Your goal: Omit the pictures, then write out every entry exactly as it reads.
▶
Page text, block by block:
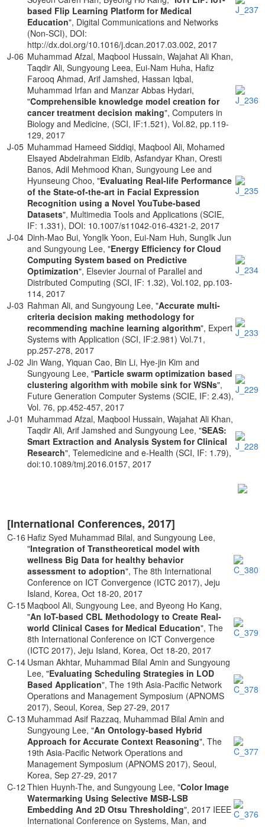
based Flip Learning Platform for Medical
Education", Digital Communications and Networks
(Non-SCI), DOI:
http://dx.doi.org/10.1016/j.dcan.2017.03.002, 2017
J-06 Muhammad Afzal, Maqbool Hussain, Wajahat Ali Khan,
Taqdir Ali, Sungyoung Leea, Eui-Nam Huha, Hafiz
Farooq Ahmad, Arif Jamshed, Hassan Iqbal,
Muhammad Irfan and Manzar Abbas Hydari,
"Comprehensible knowledge model creation for
cancer treatment decision making", Computers in
Biology and Medicine, (SCI, IF:1.521), Vol.82, pp.119-
129, 2017
J-05 Muhammad Hameed Siddiqi, Maqbool Ali, Mohamed
Elsayed Abdelrahman Eldib, Asfandyar Khan, Oresti
Banos, Adil Mehmood Khan, Sungyoung Lee and
Hyunseung Choo, "Evaluating Real-life Performance
of the State-of-the-art in Facial Expression
Recognition using a Novel YouTube-based
Datasets", Multimedia Tools and Applications (SCIE,
IF: 1.331), DOI: 10.1007/s11042-016-4321-2, 2017
J-04 Dinh-Mao Bui, YongIk Yoon, Eui-Nam Huh, SungIk Jun
and Sungyoung Lee, "Energy Efficiency for Cloud
Computing System based on Predictive
Optimization", Elsevier Journal of Parallel and
Distributed Computing (SCI, IF: 1.32), Vol.102, pp.103-
114, 2017
J-03 Rahman Ali, and Sungyoung Lee, "Accurate multi-
criteria decision making methodology for
recommending machine learning algorithm", Expert
Systems with Application (SCI, IF:2.981) Vol.71,
pp.257-278, 2017
J-02 Jin Wang, Yiquan Cao, Bin Li, Hye-jin Kim and
Sungyoung Lee, "Particle swarm optimization based
clustering algorithm with mobile sink for WSNs",
Future Generation Computer Systems (SCIE, IF: 2.43),
Vol. 76, pp.452-457, 2017
J-01 Muhammad Afzal, Maqbool Hussain, Wajahat Ali Khan,
Taqdir Ali, Arif Jamshed and Sungyoung Lee, "SEAS:
Smart Extraction and Analysis System for Clinical
Research", Telemedicine and e-Health (SCI, IF: 1.79),
doi:10.1089/tmj.2016.0157, 2017
[International Conferences, 2017]
C-16 Hafiz Syed Muhammad Bilal, and Sungyoung Lee,
"Integration of Transtheoretical model with
wellness Big Data for healthy behavior
assessment to adoption", The 8th International
Conference on ICT Convergence (ICTC 2017), Jeju
Island, Korea, Oct 18-20, 2017
C-15 Maqbool Ali, Sungyoung Lee, and Byeong Ho Kang,
"An IoT-based CBL Methodology to Create Real-
world Clinical Cases for Medical Education", The
8th International Conference on ICT Convergence
(ICTC 2017), Jeju Island, Korea, Oct 18-20, 2017
C-14 Usman Akhtar, Muhammad Bilal Amin and Sungyoung
Lee, "Evaluating Scheduling Strategies in LOD
Based Application", The 19th Asia-Pacific Network
Operations and Management Symposium (APNOMS
2017), Seoul, Korea, Sep 27-29, 2017
C-13 Muhammad Asif Razzaq, Muhammad Bilal Amin and
Sungyoung Lee, "An Ontology-based Hybrid
Approach for Accurate Context Reasoning", The
19th Asia-Pacific Network Operations and
Management Symposium (APNOMS 2017), Seoul,
Korea, Sep 27-29, 2017
C-12 Thien Huynh-The, and Sungyoung Lee, "Color Image
Watermarking Using Selective MSB-LSB
Embedding And 2D Otsu Thresholding", 2017 IEEE
International Conference on Systems, Man, and
◀
Solution to the exercise:
Page text, block by block:
based Flip Learning Platform for Medical
Education", Digital Communications and Networks
(Non-SCI), DOI:
http://dx.doi.org/10.1016/j.dcan.2017.03.002, 2017
J-06 Muhammad Afzal, Maqbool Hussain, Wajahat Ali Khan,
Taqdir Ali, Sungyoung Leea, Eui-Nam Huha, Hafiz
Farooq Ahmad, Arif Jamshed, Hassan Iqbal,
Muhammad Irfan and Manzar Abbas Hydari,
"Comprehensible knowledge model creation for
cancer treatment decision making", Computers in
Biology and Medicine, (SCI, IF:1.521), Vol.82, pp.119-
129, 2017
J-05 Muhammad Hameed Siddiqi, Maqbool Ali, Mohamed
Elsayed Abdelrahman Eldib, Asfandyar Khan, Oresti
Banos, Adil Mehmood Khan, Sungyoung Lee and
Hyunseung Choo, "Evaluating Real-life Performance
of the State-of-the-art in Facial Expression
Recognition using a Novel YouTube-based
Datasets", Multimedia Tools and Applications (SCIE,
IF: 1.331), DOI: 10.1007/s11042-016-4321-2, 2017
J-04 Dinh-Mao Bui, YongIk Yoon, Eui-Nam Huh, SungIk Jun
and Sungyoung Lee, "Energy Efficiency for Cloud
Computing System based on Predictive
Optimization", Elsevier Journal of Parallel and
Distributed Computing (SCI, IF: 1.32), Vol.102, pp.103-
114, 2017
J-03 Rahman Ali, and Sungyoung Lee, "Accurate multi-
criteria decision making methodology for
recommending machine learning algorithm", Expert
Systems with Application (SCI, IF:2.981) Vol.71,
pp.257-278, 2017
J-02 Jin Wang, Yiquan Cao, Bin Li, Hye-jin Kim and
Sungyoung Lee, "Particle swarm optimization based
clustering algorithm with mobile sink for WSNs",
Future Generation Computer Systems (SCIE, IF: 2.43),
Vol. 76, pp.452-457, 2017
J-01 Muhammad Afzal, Maqbool Hussain, Wajahat Ali Khan,
Taqdir Ali, Arif Jamshed and Sungyoung Lee, "SEAS:
Smart Extraction and Analysis System for Clinical
Research", Telemedicine and e-Health (SCI, IF: 1.79),
doi:10.1089/tmj.2016.0157, 2017
[International Conferences, 2017]
C-16 Hafiz Syed Muhammad Bilal, and Sungyoung Lee,
"Integration of Transtheoretical model with
wellness Big Data for healthy behavior
assessment to adoption", The 8th International
Conference on ICT Convergence (ICTC 2017), Jeju
Island, Korea, Oct 18-20, 2017
C-15 Maqbool Ali, Sungyoung Lee, and Byeong Ho Kang,
"An IoT-based CBL Methodology to Create Real-
world Clinical Cases for Medical Education", The
8th International Conference on ICT Convergence
(ICTC 2017), Jeju Island, Korea, Oct 18-20, 2017
C-14 Usman Akhtar, Muhammad Bilal Amin and Sungyoung
Lee, "Evaluating Scheduling Strategies in LOD
Based Application", The 19th Asia-Pacific Network
Operations and Management Symposium (APNOMS
2017), Seoul, Korea, Sep 27-29, 2017
C-13 Muhammad Asif Razzaq, Muhammad Bilal Amin and
Sungyoung Lee, "An Ontology-based Hybrid
Approach for Accurate Context Reasoning", The
19th Asia-Pacific Network Operations and
Management Symposium (APNOMS 2017), Seoul,
Korea, Sep 27-29, 2017
C-12 Thien Huynh-The, and Sungyoung Lee, "Color Image
Watermarking Using Selective MSB-LSB
Embedding And 2D Otsu Thresholding", 2017 IEEE
International Conference on Systems, Man, and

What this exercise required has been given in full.